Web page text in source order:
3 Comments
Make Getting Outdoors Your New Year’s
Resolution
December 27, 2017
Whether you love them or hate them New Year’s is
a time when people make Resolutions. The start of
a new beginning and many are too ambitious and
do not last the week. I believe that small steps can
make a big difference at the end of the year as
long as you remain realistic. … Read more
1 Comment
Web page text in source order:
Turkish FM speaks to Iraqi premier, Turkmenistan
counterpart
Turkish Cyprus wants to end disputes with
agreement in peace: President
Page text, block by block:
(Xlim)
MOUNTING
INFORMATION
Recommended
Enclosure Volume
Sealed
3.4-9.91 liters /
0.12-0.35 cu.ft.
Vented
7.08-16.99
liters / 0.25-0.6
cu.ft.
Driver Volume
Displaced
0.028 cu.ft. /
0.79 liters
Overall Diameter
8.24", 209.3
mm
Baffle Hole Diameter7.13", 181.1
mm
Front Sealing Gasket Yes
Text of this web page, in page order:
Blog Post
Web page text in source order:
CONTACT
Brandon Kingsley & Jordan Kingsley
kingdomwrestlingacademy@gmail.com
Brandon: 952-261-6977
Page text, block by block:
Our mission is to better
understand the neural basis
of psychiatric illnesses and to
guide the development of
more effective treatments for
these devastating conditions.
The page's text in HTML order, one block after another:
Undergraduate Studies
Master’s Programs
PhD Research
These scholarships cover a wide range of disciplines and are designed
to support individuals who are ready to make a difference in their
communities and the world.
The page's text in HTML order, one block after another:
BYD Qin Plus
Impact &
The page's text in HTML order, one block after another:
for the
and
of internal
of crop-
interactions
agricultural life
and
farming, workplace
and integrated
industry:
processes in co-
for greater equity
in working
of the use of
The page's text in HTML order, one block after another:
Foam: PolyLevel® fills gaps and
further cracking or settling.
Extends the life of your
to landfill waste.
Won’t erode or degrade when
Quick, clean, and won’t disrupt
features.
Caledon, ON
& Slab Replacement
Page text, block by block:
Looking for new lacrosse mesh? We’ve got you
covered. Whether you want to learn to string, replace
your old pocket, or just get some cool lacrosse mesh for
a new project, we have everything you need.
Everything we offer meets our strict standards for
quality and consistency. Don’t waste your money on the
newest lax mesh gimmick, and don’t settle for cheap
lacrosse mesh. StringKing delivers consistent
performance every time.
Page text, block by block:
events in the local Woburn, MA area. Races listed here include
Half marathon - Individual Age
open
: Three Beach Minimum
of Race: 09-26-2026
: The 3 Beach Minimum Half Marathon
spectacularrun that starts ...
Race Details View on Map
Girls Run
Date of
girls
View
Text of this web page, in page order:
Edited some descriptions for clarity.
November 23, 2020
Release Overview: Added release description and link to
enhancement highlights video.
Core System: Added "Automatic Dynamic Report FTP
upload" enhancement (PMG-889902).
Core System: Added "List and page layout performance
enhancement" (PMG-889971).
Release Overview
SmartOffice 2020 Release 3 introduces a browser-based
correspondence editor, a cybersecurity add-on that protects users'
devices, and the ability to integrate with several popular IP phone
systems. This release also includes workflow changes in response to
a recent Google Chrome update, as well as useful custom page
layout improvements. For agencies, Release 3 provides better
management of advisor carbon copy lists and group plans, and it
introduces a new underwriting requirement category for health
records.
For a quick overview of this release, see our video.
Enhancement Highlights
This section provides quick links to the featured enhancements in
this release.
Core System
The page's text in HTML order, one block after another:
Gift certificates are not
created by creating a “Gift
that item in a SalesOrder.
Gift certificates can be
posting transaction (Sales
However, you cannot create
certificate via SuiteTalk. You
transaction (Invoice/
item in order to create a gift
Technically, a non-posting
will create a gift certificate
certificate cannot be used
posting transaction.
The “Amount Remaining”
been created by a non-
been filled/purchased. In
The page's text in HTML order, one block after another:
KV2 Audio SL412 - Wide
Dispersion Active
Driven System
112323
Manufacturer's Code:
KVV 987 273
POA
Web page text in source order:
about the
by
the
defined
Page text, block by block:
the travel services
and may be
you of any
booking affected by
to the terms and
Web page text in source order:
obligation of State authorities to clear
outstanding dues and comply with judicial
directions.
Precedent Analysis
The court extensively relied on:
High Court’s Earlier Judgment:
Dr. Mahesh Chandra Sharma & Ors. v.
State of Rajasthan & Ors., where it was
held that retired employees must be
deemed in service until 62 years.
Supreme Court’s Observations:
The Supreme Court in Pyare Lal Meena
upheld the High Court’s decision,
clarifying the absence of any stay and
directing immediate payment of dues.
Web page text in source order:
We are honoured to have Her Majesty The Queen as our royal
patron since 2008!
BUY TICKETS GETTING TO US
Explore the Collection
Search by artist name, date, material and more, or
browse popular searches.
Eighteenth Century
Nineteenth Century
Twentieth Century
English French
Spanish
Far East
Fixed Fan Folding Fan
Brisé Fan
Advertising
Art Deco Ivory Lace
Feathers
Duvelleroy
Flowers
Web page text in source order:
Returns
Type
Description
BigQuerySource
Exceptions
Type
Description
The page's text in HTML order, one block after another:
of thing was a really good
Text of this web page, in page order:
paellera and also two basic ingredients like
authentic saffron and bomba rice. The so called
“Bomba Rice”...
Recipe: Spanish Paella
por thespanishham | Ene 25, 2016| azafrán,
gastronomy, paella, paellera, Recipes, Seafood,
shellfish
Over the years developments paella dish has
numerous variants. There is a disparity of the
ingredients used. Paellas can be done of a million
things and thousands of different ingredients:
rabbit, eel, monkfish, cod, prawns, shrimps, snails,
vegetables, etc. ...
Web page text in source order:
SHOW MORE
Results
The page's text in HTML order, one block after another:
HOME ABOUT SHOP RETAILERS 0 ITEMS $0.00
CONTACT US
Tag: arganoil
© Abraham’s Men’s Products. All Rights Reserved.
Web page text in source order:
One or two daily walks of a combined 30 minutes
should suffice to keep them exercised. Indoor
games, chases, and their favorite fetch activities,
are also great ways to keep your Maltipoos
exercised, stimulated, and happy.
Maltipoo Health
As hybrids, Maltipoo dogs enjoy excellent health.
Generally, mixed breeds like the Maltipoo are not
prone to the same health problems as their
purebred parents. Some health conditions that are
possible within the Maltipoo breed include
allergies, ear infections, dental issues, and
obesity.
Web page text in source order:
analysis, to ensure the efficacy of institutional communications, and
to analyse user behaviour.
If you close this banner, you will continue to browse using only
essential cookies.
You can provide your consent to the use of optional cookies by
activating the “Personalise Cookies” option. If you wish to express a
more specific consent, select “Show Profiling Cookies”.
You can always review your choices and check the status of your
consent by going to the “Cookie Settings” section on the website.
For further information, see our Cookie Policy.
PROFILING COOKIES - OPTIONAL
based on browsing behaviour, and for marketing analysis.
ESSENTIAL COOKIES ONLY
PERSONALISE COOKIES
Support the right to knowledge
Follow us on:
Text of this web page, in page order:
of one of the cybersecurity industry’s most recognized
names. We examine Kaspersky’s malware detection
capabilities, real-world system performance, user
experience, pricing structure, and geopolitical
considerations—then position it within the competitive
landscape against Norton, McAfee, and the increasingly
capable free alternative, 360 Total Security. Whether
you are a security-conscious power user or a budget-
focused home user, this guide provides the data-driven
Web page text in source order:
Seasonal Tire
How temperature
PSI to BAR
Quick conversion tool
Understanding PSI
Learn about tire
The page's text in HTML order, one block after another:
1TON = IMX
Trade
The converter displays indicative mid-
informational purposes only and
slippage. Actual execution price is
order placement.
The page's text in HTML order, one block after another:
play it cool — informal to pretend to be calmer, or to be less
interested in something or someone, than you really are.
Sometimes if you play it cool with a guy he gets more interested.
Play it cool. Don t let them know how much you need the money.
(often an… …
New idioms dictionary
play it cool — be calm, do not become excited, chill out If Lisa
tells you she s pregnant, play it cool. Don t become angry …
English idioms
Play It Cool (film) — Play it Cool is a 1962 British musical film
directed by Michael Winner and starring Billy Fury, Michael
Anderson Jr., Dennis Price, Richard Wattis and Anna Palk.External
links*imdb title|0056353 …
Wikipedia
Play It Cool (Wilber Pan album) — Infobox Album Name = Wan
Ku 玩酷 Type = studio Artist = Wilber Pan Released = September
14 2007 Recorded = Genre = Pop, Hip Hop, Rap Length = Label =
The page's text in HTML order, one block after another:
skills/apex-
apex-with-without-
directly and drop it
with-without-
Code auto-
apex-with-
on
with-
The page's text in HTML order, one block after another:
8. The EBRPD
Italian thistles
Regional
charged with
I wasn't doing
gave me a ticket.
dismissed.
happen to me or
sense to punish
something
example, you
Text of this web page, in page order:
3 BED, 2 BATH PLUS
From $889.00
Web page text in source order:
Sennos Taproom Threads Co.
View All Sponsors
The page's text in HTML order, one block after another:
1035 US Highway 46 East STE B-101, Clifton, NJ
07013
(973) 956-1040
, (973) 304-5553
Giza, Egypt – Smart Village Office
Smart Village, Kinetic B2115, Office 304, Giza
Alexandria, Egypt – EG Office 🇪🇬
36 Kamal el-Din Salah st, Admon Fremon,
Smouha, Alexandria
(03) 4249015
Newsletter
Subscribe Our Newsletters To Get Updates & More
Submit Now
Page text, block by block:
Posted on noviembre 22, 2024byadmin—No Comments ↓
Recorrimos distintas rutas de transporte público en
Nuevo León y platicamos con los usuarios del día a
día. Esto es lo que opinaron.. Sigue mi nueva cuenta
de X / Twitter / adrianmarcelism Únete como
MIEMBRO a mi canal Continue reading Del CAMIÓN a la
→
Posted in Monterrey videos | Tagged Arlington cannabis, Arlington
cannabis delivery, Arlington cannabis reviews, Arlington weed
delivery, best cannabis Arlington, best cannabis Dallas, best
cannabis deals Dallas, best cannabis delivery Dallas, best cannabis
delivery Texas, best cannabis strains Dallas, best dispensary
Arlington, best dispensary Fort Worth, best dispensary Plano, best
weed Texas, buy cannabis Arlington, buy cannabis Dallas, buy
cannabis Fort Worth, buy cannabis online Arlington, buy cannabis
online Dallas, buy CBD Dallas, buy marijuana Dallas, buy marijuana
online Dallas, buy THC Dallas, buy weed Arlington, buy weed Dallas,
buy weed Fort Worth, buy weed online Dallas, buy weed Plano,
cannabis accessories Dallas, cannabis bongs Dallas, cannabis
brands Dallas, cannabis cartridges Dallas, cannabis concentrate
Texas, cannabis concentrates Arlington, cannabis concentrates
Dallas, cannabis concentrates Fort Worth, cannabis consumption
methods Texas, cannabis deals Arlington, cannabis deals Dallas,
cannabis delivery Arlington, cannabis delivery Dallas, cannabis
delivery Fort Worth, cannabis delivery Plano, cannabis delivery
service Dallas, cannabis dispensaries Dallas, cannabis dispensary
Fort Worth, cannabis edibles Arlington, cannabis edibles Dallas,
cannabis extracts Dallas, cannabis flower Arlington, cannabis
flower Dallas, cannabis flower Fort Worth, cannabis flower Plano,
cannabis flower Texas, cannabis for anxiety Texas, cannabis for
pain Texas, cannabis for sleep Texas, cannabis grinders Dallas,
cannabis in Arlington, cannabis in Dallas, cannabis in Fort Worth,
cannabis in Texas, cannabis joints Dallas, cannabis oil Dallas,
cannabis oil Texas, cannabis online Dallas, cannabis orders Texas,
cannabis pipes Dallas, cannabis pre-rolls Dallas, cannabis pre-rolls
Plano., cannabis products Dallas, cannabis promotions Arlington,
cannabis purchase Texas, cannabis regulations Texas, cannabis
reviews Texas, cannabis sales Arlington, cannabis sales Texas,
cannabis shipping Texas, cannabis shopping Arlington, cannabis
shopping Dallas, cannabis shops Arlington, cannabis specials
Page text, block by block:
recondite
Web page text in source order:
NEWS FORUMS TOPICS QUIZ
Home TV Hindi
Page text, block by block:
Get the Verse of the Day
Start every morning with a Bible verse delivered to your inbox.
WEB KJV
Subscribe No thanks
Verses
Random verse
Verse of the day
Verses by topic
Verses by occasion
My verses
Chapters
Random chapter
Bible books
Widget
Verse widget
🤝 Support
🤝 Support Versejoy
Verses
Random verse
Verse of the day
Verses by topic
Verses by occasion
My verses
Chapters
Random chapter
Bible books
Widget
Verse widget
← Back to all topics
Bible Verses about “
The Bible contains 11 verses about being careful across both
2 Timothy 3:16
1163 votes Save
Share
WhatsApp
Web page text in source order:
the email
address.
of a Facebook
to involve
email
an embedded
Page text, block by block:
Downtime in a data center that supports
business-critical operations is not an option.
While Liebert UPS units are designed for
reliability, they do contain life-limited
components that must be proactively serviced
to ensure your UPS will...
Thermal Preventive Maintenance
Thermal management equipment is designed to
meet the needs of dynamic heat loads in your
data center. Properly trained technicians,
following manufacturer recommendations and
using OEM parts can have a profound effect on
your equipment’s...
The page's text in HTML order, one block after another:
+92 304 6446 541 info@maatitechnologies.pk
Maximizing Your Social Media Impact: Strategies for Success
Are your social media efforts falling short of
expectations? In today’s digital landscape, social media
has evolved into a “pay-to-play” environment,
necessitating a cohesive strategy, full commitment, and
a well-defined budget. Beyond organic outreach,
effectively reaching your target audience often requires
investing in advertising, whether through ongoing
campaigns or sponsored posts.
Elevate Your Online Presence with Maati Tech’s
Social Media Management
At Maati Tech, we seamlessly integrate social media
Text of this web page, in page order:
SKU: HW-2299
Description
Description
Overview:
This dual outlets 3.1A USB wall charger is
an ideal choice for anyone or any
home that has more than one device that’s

_____

#### Task objective:
Using the listing above, state the number of lines that hold "been", with no other text.

#### Response to this task:
2